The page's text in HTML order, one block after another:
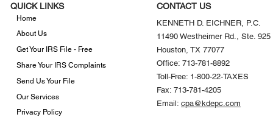
QUICK LINKS
Home
About Us
Get Your IRS File - Free
Share Your IRS Complaints
Send Us Your File
Our Services
Privacy Policy
CONTACT US
KENNETH D. EICHNER, P.C.
11490 Westheimer Rd., Ste. 925
Houston, TX 77077
Office: 713-781-8892
Toll-Free: 1-800-22-TAXES
Fax: 713-781-4205
Email: cpa@kdepc.com
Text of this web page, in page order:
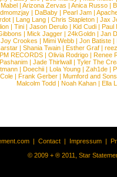
Mabel |Arizona Zervas |Anica Russo |
|DaBaby |Pearl Jam |
| Lang Lang | Chris Stapleton | Jax
|Tini |Jason Derulo |Kid Cudi |Paul
| Mick Jagger | 24kGoldn | Jan
Joy Crookes | Mimi Webb | Jon Batiste |
| Shania Twain | Esther Graf |
RECORDS | Olivia Rodrigo | Renee
Pashanim |Jade Thirlwall |Tyler The
| Doechii | Lola Young | Zah1de |
| Frank Gerber | Mumford and Sons
Malcolm Todd | Noah Kahan | Ella
| Contact | Impressum |
© 2009 + ® 2011, Star
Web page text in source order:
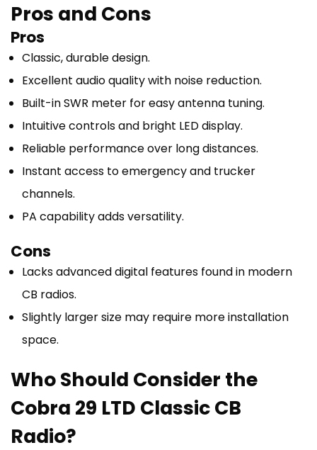
Pros and Cons
Pros
Classic, durable design.
Excellent audio quality with noise reduction.
Built-in SWR meter for easy antenna tuning.
Intuitive controls and bright LED display.
Reliable performance over long distances.
Instant access to emergency and trucker
channels.
PA capability adds versatility.
Cons
Lacks advanced digital features found in modern
CB radios.
Slightly larger size may require more installation
space.
Who Should Consider the
Cobra 29 LTD Classic CB
Radio?
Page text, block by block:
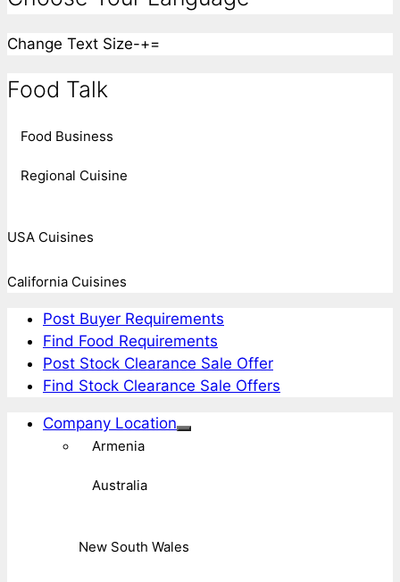
Change Text Size-+=
Food Talk
Food Business
Regional Cuisine
USA Cuisines
California Cuisines
Post Buyer Requirements
Find Food Requirements
Post Stock Clearance Sale Offer
Find Stock Clearance Sale Offers
Company Location
Armenia
Australia
New South Wales
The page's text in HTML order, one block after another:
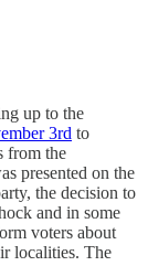
up to the
3rd to
from the
presented on the
the decision to
and in some
voters about
localities. The
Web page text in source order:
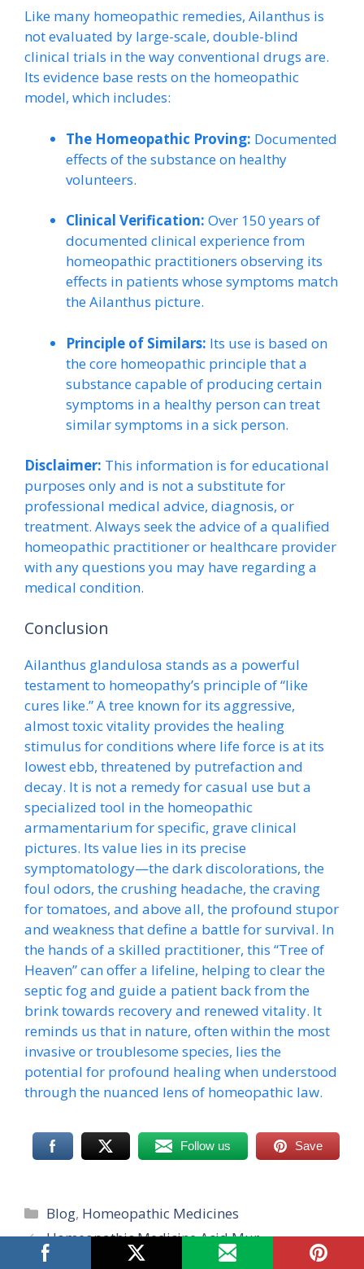
Like many homeopathic remedies, Ailanthus is
not evaluated by large-scale, double-blind
clinical trials in the way conventional drugs are.
Its evidence base rests on the homeopathic
model, which includes:
The Homeopathic Proving: Documented
effects of the substance on healthy
volunteers.
Clinical Verification: Over 150 years of
documented clinical experience from
homeopathic practitioners observing its
effects in patients whose symptoms match
the Ailanthus picture.
Principle of Similars: Its use is based on
the core homeopathic principle that a
substance capable of producing certain
symptoms in a healthy person can treat
similar symptoms in a sick person.
Disclaimer: This information is for educational
purposes only and is not a substitute for
professional medical advice, diagnosis, or
treatment. Always seek the advice of a qualified
homeopathic practitioner or healthcare provider
with any questions you may have regarding a
medical condition.
Conclusion
Ailanthus glandulosa stands as a powerful
testament to homeopathy’s principle of “like
cures like.” A tree known for its aggressive,
almost toxic vitality provides the healing
stimulus for conditions where life force is at its
lowest ebb, threatened by putrefaction and
decay. It is not a remedy for casual use but a
specialized tool in the homeopathic
armamentarium for specific, grave clinical
pictures. Its value lies in its precise
symptomatology—the dark discolorations, the
foul odors, the crushing headache, the craving
for tomatoes, and above all, the profound stupor
and weakness that define a battle for survival. In
the hands of a skilled practitioner, this “Tree of
Heaven” can offer a lifeline, helping to clear the
septic fog and guide a patient back from the
brink towards recovery and renewed vitality. It
reminds us that in nature, often within the most
invasive or troublesome species, lies the
potential for profound healing when understood
through the nuanced lens of homeopathic law.
Follow us Save
Categories
Blog, Homeopathic Medicines
Homeopathic Medicine Acid Mur
Homeopathic Medicine Justicia Adhatoda
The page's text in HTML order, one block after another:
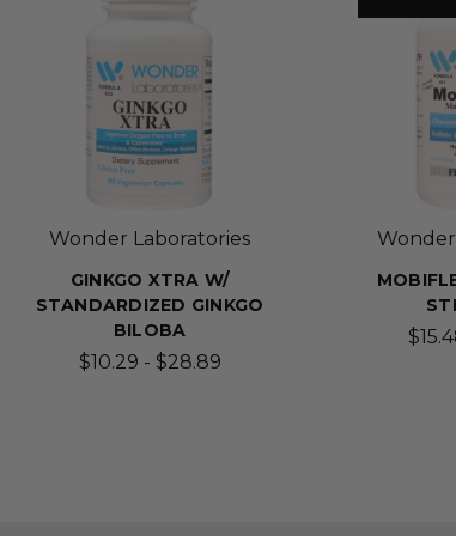
Wonder Laboratories
GINKGO XTRA W/
STANDARDIZED GINKGO
BILOBA
$10.29 - $28.89
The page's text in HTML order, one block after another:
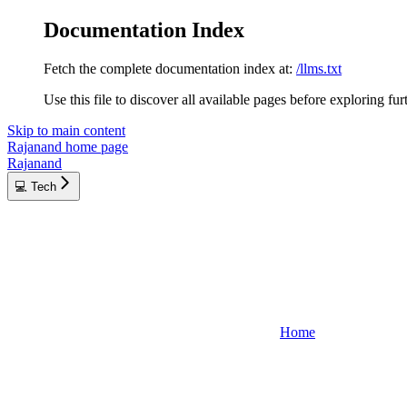
Documentation Index
Fetch the complete documentation index at: /llms.txt
Use this file to discover all available pages before exploring
Skip to main content
Rajanand home page
Rajanand
💻 Tech
Home
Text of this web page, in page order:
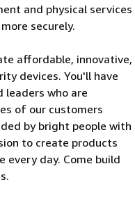
and physical services
securely.
affordable, innovative,
devices. You'll have
leaders who are
of our customers
by bright people with
to create products
every day. Come build
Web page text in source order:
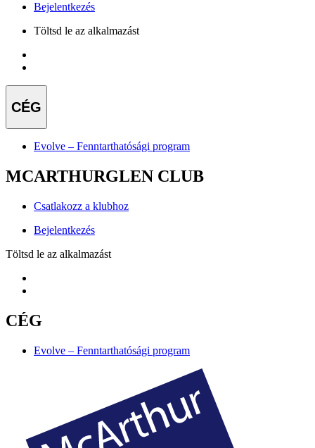
Bejelentkezés
Töltsd le az alkalmazást
CÉG
Evolve – Fenntarthatósági program
MCARTHURGLEN CLUB
Csatlakozz a klubhoz
Bejelentkezés
Töltsd le az alkalmazást
CÉG
Evolve – Fenntarthatósági program
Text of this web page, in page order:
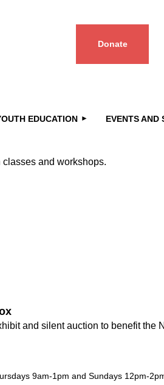
Donate
EDUCATION EVENTS AND
≡
and workshops.
andsilent auction to benefit the
9am-1pm and Sundays 12pm-
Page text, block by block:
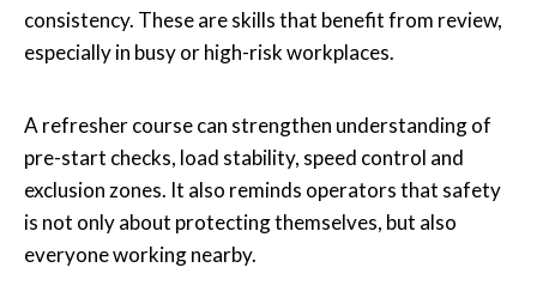
consistency. These are skills that benefit from review,
especially in busy or high-risk workplaces.
A refresher course can strengthen understanding of
pre-start checks, load stability, speed control and
exclusion zones. It also reminds operators that safety
is not only about protecting themselves, but also
everyone working nearby.
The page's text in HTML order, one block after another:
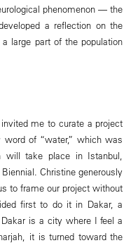
phenomenon — the
a reflection on the
large part of the population
me to curate a project
of “water,” which was
will take place in Istanbul,
Christine generously
to frame our project without
first to do it in Dakar, a
is a city where I feel a
it is turned toward the

------

# [DESCRIPTION OF THE TASK]
Type the records out again in full, exactly, with each picture omitted.

# [EXPECTED ANSWER]
The page's text in HTML order, one block after another:
QUICK LINKS
Home
About Us
Get Your IRS File - Free
Share Your IRS Complaints
Send Us Your File
Our Services
Privacy Policy
CONTACT US
KENNETH D. EICHNER, P.C.
11490 Westheimer Rd., Ste. 925
Houston, TX 77077
Office: 713-781-8892
Toll-Free: 1-800-22-TAXES
Fax: 713-781-4205
Email: cpa@kdepc.com
Text of this web page, in page order:
Mabel |Arizona Zervas |Anica Russo |
|DaBaby |Pearl Jam |
| Lang Lang | Chris Stapleton | Jax
|Tini |Jason Derulo |Kid Cudi |Paul
| Mick Jagger | 24kGoldn | Jan
Joy Crookes | Mimi Webb | Jon Batiste |
| Shania Twain | Esther Graf |
RECORDS | Olivia Rodrigo | Renee
Pashanim |Jade Thirlwall |Tyler The
| Doechii | Lola Young | Zah1de |
| Frank Gerber | Mumford and Sons
Malcolm Todd | Noah Kahan | Ella
| Contact | Impressum |
© 2009 + ® 2011, Star
Web page text in source order:
Pros and Cons
Pros
Classic, durable design.
Excellent audio quality with noise reduction.
Built-in SWR meter for easy antenna tuning.
Intuitive controls and bright LED display.
Reliable performance over long distances.
Instant access to emergency and trucker
channels.
PA capability adds versatility.
Cons
Lacks advanced digital features found in modern
CB radios.
Slightly larger size may require more installation
space.
Who Should Consider the
Cobra 29 LTD Classic CB
Radio?
Page text, block by block:
Change Text Size-+=
Food Talk
Food Business
Regional Cuisine
USA Cuisines
California Cuisines
Post Buyer Requirements
Find Food Requirements
Post Stock Clearance Sale Offer
Find Stock Clearance Sale Offers
Company Location
Armenia
Australia
New South Wales
The page's text in HTML order, one block after another:
up to the
3rd to
from the
presented on the
the decision to
and in some
voters about
localities. The
Web page text in source order:
Like many homeopathic remedies, Ailanthus is
not evaluated by large-scale, double-blind
clinical trials in the way conventional drugs are.
Its evidence base rests on the homeopathic
model, which includes:
The Homeopathic Proving: Documented
effects of the substance on healthy
volunteers.
Clinical Verification: Over 150 years of
documented clinical experience from
homeopathic practitioners observing its
effects in patients whose symptoms match
the Ailanthus picture.
Principle of Similars: Its use is based on
the core homeopathic principle that a
substance capable of producing certain
symptoms in a healthy person can treat
similar symptoms in a sick person.
Disclaimer: This information is for educational
purposes only and is not a substitute for
professional medical advice, diagnosis, or
treatment. Always seek the advice of a qualified
homeopathic practitioner or healthcare provider
with any questions you may have regarding a
medical condition.
Conclusion
Ailanthus glandulosa stands as a powerful
testament to homeopathy’s principle of “like
cures like.” A tree known for its aggressive,
almost toxic vitality provides the healing
stimulus for conditions where life force is at its
lowest ebb, threatened by putrefaction and
decay. It is not a remedy for casual use but a
specialized tool in the homeopathic
armamentarium for specific, grave clinical
pictures. Its value lies in its precise
symptomatology—the dark discolorations, the
foul odors, the crushing headache, the craving
for tomatoes, and above all, the profound stupor
and weakness that define a battle for survival. In
the hands of a skilled practitioner, this “Tree of
Heaven” can offer a lifeline, helping to clear the
septic fog and guide a patient back from the
brink towards recovery and renewed vitality. It
reminds us that in nature, often within the most
invasive or troublesome species, lies the
potential for profound healing when understood
through the nuanced lens of homeopathic law.
Follow us Save
Categories
Blog, Homeopathic Medicines
Homeopathic Medicine Acid Mur
Homeopathic Medicine Justicia Adhatoda
The page's text in HTML order, one block after another:
Wonder Laboratories
GINKGO XTRA W/
STANDARDIZED GINKGO
BILOBA
$10.29 - $28.89
The page's text in HTML order, one block after another:
Documentation Index
Fetch the complete documentation index at: /llms.txt
Use this file to discover all available pages before exploring
Skip to main content
Rajanand home page
Rajanand
💻 Tech
Home
Text of this web page, in page order:
and physical services
securely.
affordable, innovative,
devices. You'll have
leaders who are
of our customers
by bright people with
to create products
every day. Come build
Web page text in source order:
Bejelentkezés
Töltsd le az alkalmazást
CÉG
Evolve – Fenntarthatósági program
MCARTHURGLEN CLUB
Csatlakozz a klubhoz
Bejelentkezés
Töltsd le az alkalmazást
CÉG
Evolve – Fenntarthatósági program
Text of this web page, in page order:
Donate
EDUCATION EVENTS AND
≡
and workshops.
andsilent auction to benefit the
9am-1pm and Sundays 12pm-
Page text, block by block:
consistency. These are skills that benefit from review,
especially in busy or high-risk workplaces.
A refresher course can strengthen understanding of
pre-start checks, load stability, speed control and
exclusion zones. It also reminds operators that safety
is not only about protecting themselves, but also
everyone working nearby.
The page's text in HTML order, one block after another:
phenomenon — the
a reflection on the
large part of the population
me to curate a project
of “water,” which was
will take place in Istanbul,
Christine generously
to frame our project without
first to do it in Dakar, a
is a city where I feel a
it is turned toward the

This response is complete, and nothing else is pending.